Supercharging Azure DevOps reporting with Power BI

Introduction

In dynamic digital organizations, it’s essential to enable teams to monitor key project parameters and identify what’s working well and what’s not. Azure DevOps gives teams capabilities to track some DevOps parameters and make improvements but falls short in a few areas.

  • Limited customization – Basic analytics in Azure DevOps may not offer the level of customization needed for some teams’ specific reporting requirements. For example, teams may need to track specific metrics or create complex reports that are not supported by the built-in analytics.
  • Restricted cross-organization insights – Basic analytics in Azure DevOps may not support cross-organization reporting, making it difficult for large organizations with multiple Azure DevOps projects to gain holistic insights into their development processes.

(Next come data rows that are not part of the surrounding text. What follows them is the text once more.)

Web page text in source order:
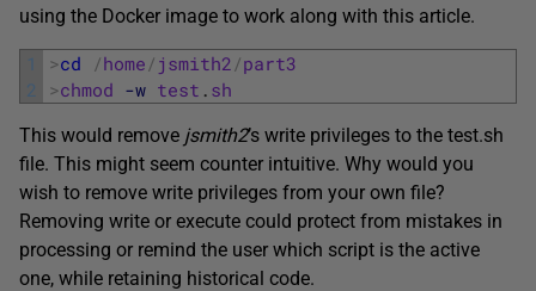
using the Docker image to work along with this article.
1
2
>cd /home / jsmith2 /part3
>chmod -w test . sh
This would remove jsmith2’s write privileges to the test.sh
file. This might seem counter intuitive. Why would you
wish to remove write privileges from your own file?
Removing write or execute could protect from mistakes in
processing or remind the user which script is the active
one, while retaining historical code.
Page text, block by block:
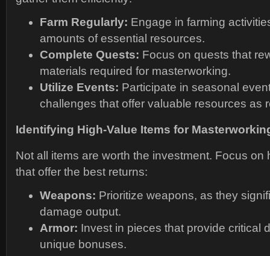
Farm Regularly: Engage in farming
amounts of essential resources.
Complete Quests: Focus on quests that
materials required for masterworking.
Utilize Events: Participate in seasonal
challenges that offer valuable resources as
Identifying High-Value Items for
Not all items are worth the investment. Focus on
that offer the best returns:
Weapons: Prioritize weapons, as they
damage output.
Armor: Invest in pieces that provide critical
unique bonuses.
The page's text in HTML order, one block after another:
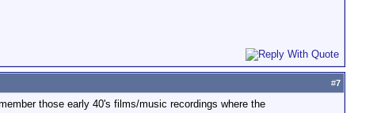
#7
those early 40's films/music recordings where the
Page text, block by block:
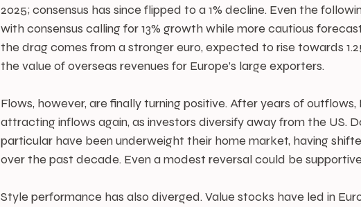
2025; consensus has since flipped to a 1% decline. Even the
with consensus calling for 13% growth while more cautious
the drag comes from a stronger euro, expected to rise towards
the value of overseas revenues for Europe’s large exporters.
Flows, however, are finally turning positive. After years of
attracting inflows again, as investors diversify away from the US.
particular have been underweight their home market, having
over the past decade. Even a modest reversal could be
Style performance has also diverged. Value stocks have led in
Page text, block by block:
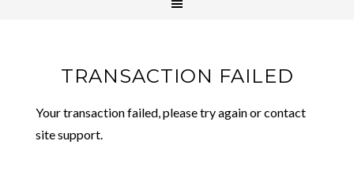
TRANSACTION FAILED
Your transaction failed, please try again or contact
site support.
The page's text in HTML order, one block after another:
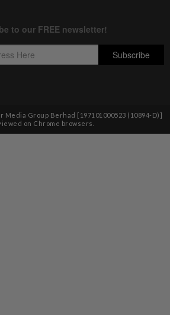
Media Group Berhad [197101000523 (10894-D)]
on Chrome browsers.
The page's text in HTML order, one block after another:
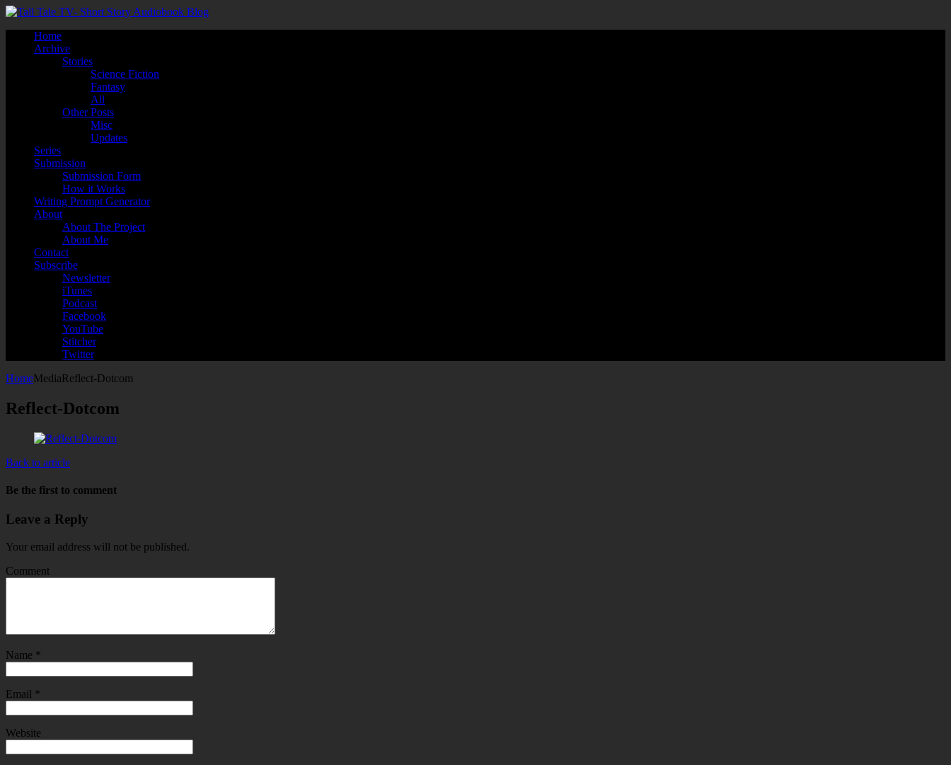
Home
Archive
Stories
Science Fiction
Fantasy
All
Other Posts
Misc
Updates
Series
Submission
Submission Form
How it Works
Writing Prompt Generator
About
About The Project
About Me
Contact
Subscribe
Newsletter
iTunes
Podcast
Facebook
YouTube
Stitcher
Twitter
HomeMediaReflect-Dotcom
Reflect-Dotcom
Back to article
Be the first to comment
Leave a Reply
Your email address will not be published.
Comment
Name *
Email *
Website
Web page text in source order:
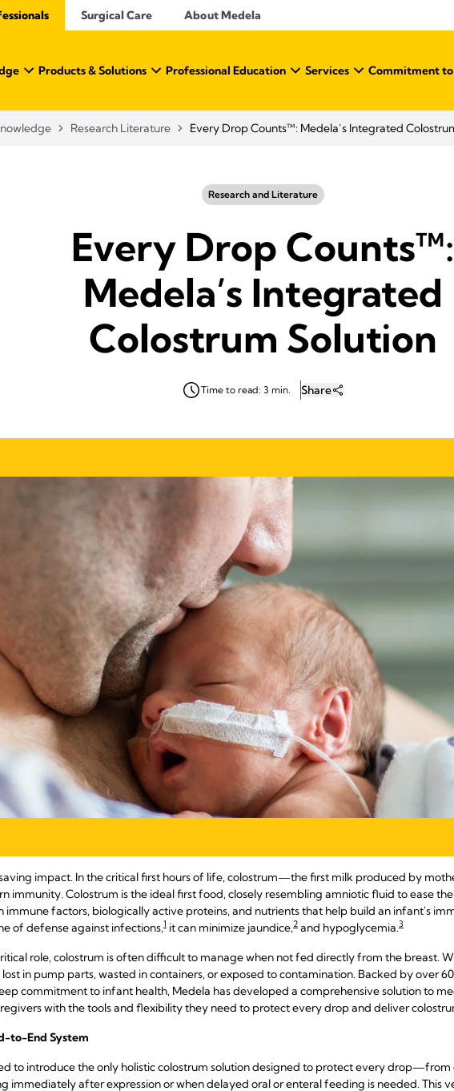
Surgical Care About Medela
Products & Solutions Professional Education Services Commitment
Research Literature Every Drop Counts™: Medela’s Integrated
Research and Literature
Every Drop Counts™:
Medela’s Integrated
Colostrum Solution
Time to read: 3 min. Share
impact. In the critical first hours of life, colostrum—the first milk produced by
immunity. Colostrum is the ideal first food, closely resembling amniotic fluid to ease
immune factors, biologically active proteins, and nutrients that help build an infant's
of defense against infections,1 it can minimize jaundice,2 and hypoglycemia.3
role, colostrum is often difficult to manage when not fed directly from the breast.
in pump parts, wasted in containers, or exposed to contamination. Backed by over
commitment to infant health, Medela has developed a comprehensive solution to
with the tools and flexibility they need to protect every drop and deliver
to-End System
to introduce the only holistic colostrum solution designed to protect every drop—from
immediately after expression or when delayed oral or enteral feeding is needed. This
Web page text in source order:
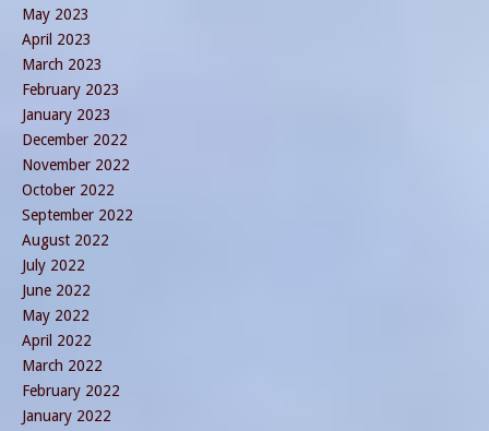
May 2023
April 2023
March 2023
February 2023
January 2023
December 2022
November 2022
October 2022
September 2022
August 2022
July 2022
June 2022
May 2022
April 2022
March 2022
February 2022
January 2022
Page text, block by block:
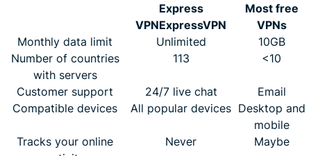
Express
VPNExpressVPN
Most free
VPNs
Monthly data limit
Unlimited
10GB
Number of countries
with servers
113 <10
Customer support 24/7 live chat
Email
Compatible devices
All popular devices Desktop and
mobile
Tracks your online
Never Maybe
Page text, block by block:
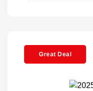
Great Deal
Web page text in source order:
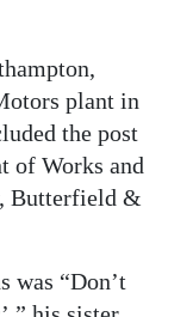
plant in
the post
of Works and
Butterfield &
was “Don’t
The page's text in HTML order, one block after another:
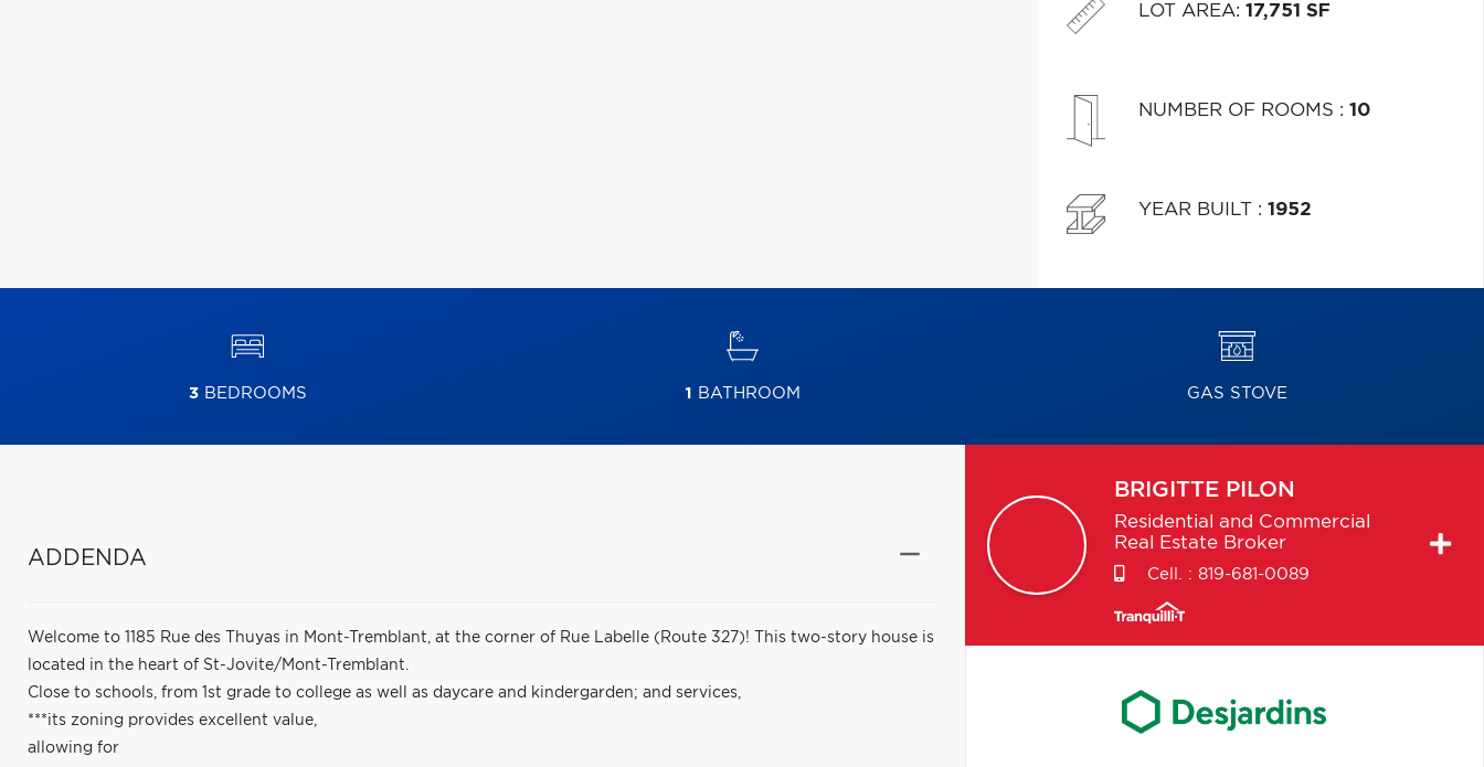
LOT AREA: 17,751 SF
NUMBER OF ROOMS : 10
YEAR BUILT : 1952
3BEDROOMS 1 BATHROOM GAS STOVE
ADDENDA
Welcome to 1185 Rue des Thuyas in Mont-Tremblant, at the corner of Rue Labelle (Route 327)! This two-story house is
located in the heart of St-Jovite/Mont-Tremblant.
Close to schools, from 1st grade to college as well as daycare and kindergarden; and services,
***its zoning provides excellent value,
allowing for
BRIGITTE PILON
Residential and Commercial
Real Estate Broker
Cell. : 819-681-0089
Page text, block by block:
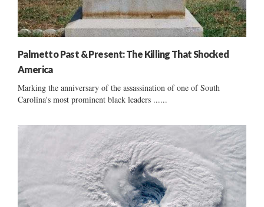
Palmetto Past & Present: The Killing That Shocked
America
Marking the anniversary of the assassination of one of South
Carolina's most prominent black leaders ......
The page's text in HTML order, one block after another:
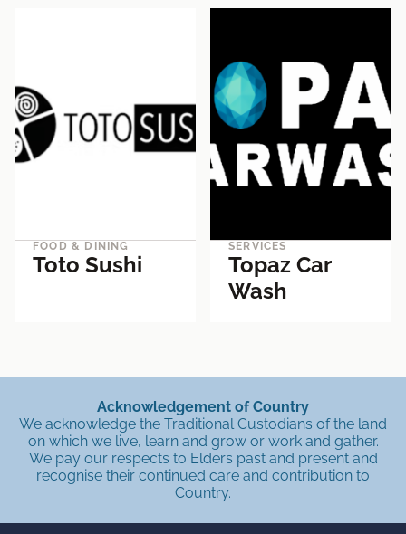
FOOD & DINING
Toto Sushi
SERVICES
Topaz Car
Wash
Acknowledgement of Country
We acknowledge the Traditional Custodians of the land
on which we live, learn and grow or work and gather.
We pay our respects to Elders past and present and
recognise their continued care and contribution to
Country.

In this blog post, we will explore how Azure DevOps Advanced Analytics coupled with Power BI Integration enables effective monitoring and analytics, helping teams optimize their workflows and deliver high-quality software efficiently.

Data connection methods for Advanced Analytics

Azure DevOps gathers data across the software development lifecycle – during code commits, application builds, testing and deployments. This information is crucial for knowing how the development lifecycle is progressing, finding where things slow down, and making them better. When Azure DevOps is coupled with Power BI, teams can maximize the outcome by turning the data into valuable insights using advanced analysis and visuals. Azure DevOps provides capability to expose this data in various connection methods which can be consumed in Power BI for reporting.

  • Connect using the OData queries – Power BI can use OData queries, which are great for sorting and combining data before it comes back to Power BI. This requires writing OData queries, which are akin to writing SQL queries. This is usually the best way to go for most categories of information from Azure DevOps.
  • Connect using the Azure DevOps Data Connector – The Azure DevOps Data connector functions exclusively with analytics views and is the preferred option for Boards data. Using this capability, complex views on Boards data can be shared out to Power BI without the need for further data processing.
  • Connect using the Power BI’s OData Feed connector – Power BI offers an OData Feed connector, that allows connecting to and browsing the analytics OData endpoint. Users can navigate and choose entities and utilize the Query Editor to refine the dataset through filtering. Consider employing this approach solely for small-scale accounts. Since server-side query folding is not supported, this approach requires all data to be fetched into Power BI before filters can be applied. While this method may suffice for smaller accounts, larger accounts may experience prolonged refresh times and timeouts.

Creating Custom Reports and Dashboards

With Power BI integration, custom reports and dashboards can be created for specific needs. Power BI has multiple ways to display information, like charts, graphs, tables, and maps – that can be selected to represent the information effectively. Reports can be designed to track metrics such as sprint velocity, backlog health, test coverage, top failing pipelines, top duration pipelines and other important parameters. Multiple options are available to extract data from Azure DevOps, wherein teams can use OData queries, Analytics views or the OData feed connector as described above. Once the data is gathered, custom reports can be built in Power BI Desktop, uploaded to Power BI Service, and then shown on the Azure DevOps dashboard. This can be achieved by using iframe embedding within the Embedded web page widget. 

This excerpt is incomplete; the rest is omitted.